If a record holds a picture, omit the picture, but copy everything else below exactly.
BEGIN Provided data
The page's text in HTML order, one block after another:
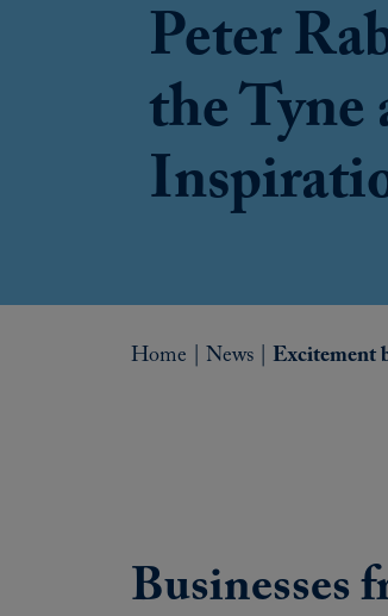
Peter
the Tyne
Home News| Excitement
Businesses
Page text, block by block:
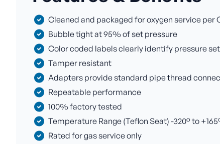
Cleaned and packaged for oxygen service per
Bubble tight at 95% of set pressure
Color coded labels clearly identify pressure
Tamper resistant
Adapters provide standard pipe thread
Repeatable performance
100% factory tested
Temperature Range (Teflon Seat) -320° to
Rated for gas service only
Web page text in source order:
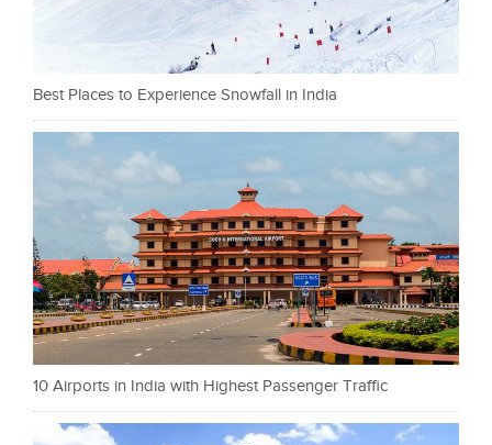
Best Places to Experience Snowfall in India
10 Airports in India with Highest Passenger Traffic
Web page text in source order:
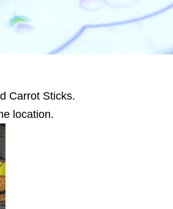
Carrot Sticks.
location.
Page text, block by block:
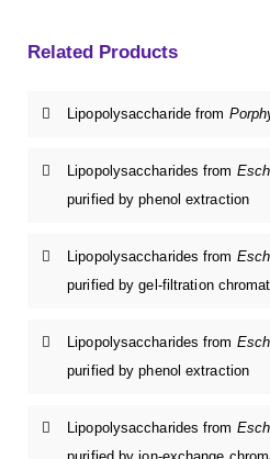
Related Products
Lipopolysaccharide from
Lipopolysaccharides from
purified by phenol extraction
Lipopolysaccharides from
purified by gel-filtration
Lipopolysaccharides from
purified by phenol extraction
Lipopolysaccharides from
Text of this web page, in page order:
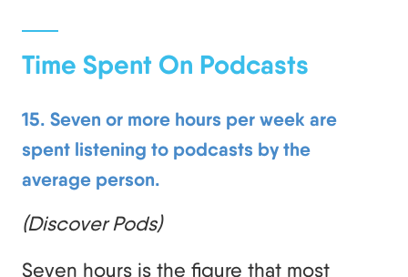
Time Spent On Podcasts
15. Seven or more hours per week are
spent listening to podcasts by the
average person.
(Discover Pods)
Seven hours is the figure that most
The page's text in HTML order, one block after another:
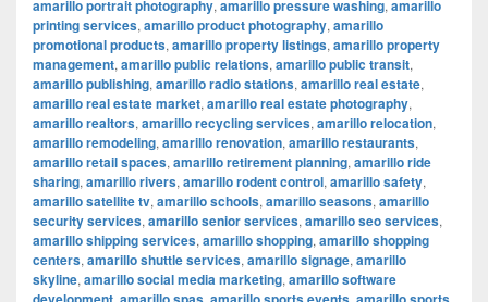
amarillo portrait photography, amarillo pressure washing, amarillo
printing services, amarillo product photography, amarillo
promotional products, amarillo property listings, amarillo property
management, amarillo public relations, amarillo public transit,
amarillo publishing, amarillo radio stations, amarillo real estate,
amarillo real estate market, amarillo real estate photography,
amarillo realtors, amarillo recycling services, amarillo relocation,
amarillo remodeling, amarillo renovation, amarillo restaurants,
amarillo retail spaces, amarillo retirement planning, amarillo ride
sharing, amarillo rivers, amarillo rodent control, amarillo safety,
amarillo satellite tv, amarillo schools, amarillo seasons, amarillo
security services, amarillo senior services, amarillo seo services,
amarillo shipping services, amarillo shopping, amarillo shopping
centers, amarillo shuttle services, amarillo signage, amarillo
skyline, amarillo social media marketing, amarillo software
, , ,
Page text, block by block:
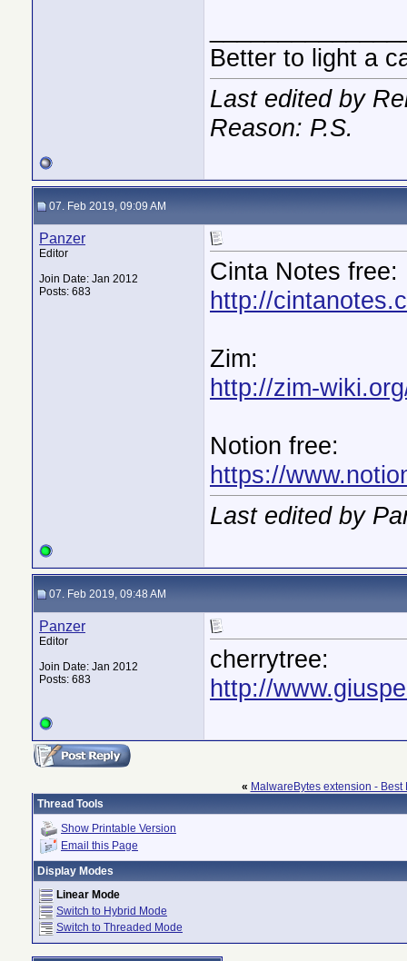
Better to light a
Last edited by
Reason: P.S.
07. Feb 2019, 09:09 AM
Panzer
Editor
Join Date: Jan 2012
Posts: 683
Cinta Notes free:
http://
Zim:
http://zim-
Notion free:
https://
Last edited by
07. Feb 2019, 09:48 AM
Panzer
Editor
Join Date: Jan 2012
Posts: 683
cherrytree:
http://
« MalwareBytes extension -
Thread Tools
Show Printable Version
Email this Page
Display Modes
Linear Mode
Switch to Hybrid Mode
Switch to Threaded Mode
END Provided data
Exercise answer:
The page's text in HTML order, one block after another:
Peter
the Tyne
Home News| Excitement
Businesses
Page text, block by block:
Cleaned and packaged for oxygen service per
Bubble tight at 95% of set pressure
Color coded labels clearly identify pressure
Tamper resistant
Adapters provide standard pipe thread
Repeatable performance
100% factory tested
Temperature Range (Teflon Seat) -320° to
Rated for gas service only
Web page text in source order:
Best Places to Experience Snowfall in India
10 Airports in India with Highest Passenger Traffic
Web page text in source order:
Carrot Sticks.
location.
Page text, block by block:
Related Products
Lipopolysaccharide from
Lipopolysaccharides from
purified by phenol extraction
Lipopolysaccharides from
purified by gel-filtration
Lipopolysaccharides from
purified by phenol extraction
Lipopolysaccharides from
Text of this web page, in page order:
Time Spent On Podcasts
15. Seven or more hours per week are
spent listening to podcasts by the
average person.
(Discover Pods)
Seven hours is the figure that most
The page's text in HTML order, one block after another:
amarillo portrait photography, amarillo pressure washing, amarillo
printing services, amarillo product photography, amarillo
promotional products, amarillo property listings, amarillo property
management, amarillo public relations, amarillo public transit,
amarillo publishing, amarillo radio stations, amarillo real estate,
amarillo real estate market, amarillo real estate photography,
amarillo realtors, amarillo recycling services, amarillo relocation,
amarillo remodeling, amarillo renovation, amarillo restaurants,
amarillo retail spaces, amarillo retirement planning, amarillo ride
sharing, amarillo rivers, amarillo rodent control, amarillo safety,
amarillo satellite tv, amarillo schools, amarillo seasons, amarillo
security services, amarillo senior services, amarillo seo services,
amarillo shipping services, amarillo shopping, amarillo shopping
centers, amarillo shuttle services, amarillo signage, amarillo
skyline, amarillo social media marketing, amarillo software
, , ,
Page text, block by block:
Better to light a
Last edited by
Reason: P.S.
07. Feb 2019, 09:09 AM
Panzer
Editor
Join Date: Jan 2012
Posts: 683
Cinta Notes free:
http://
Zim:
http://zim-
Notion free:
https://
Last edited by
07. Feb 2019, 09:48 AM
Panzer
Editor
Join Date: Jan 2012
Posts: 683
cherrytree:
http://
« MalwareBytes extension -
Thread Tools
Show Printable Version
Email this Page
Display Modes
Linear Mode
Switch to Hybrid Mode
Switch to Threaded Mode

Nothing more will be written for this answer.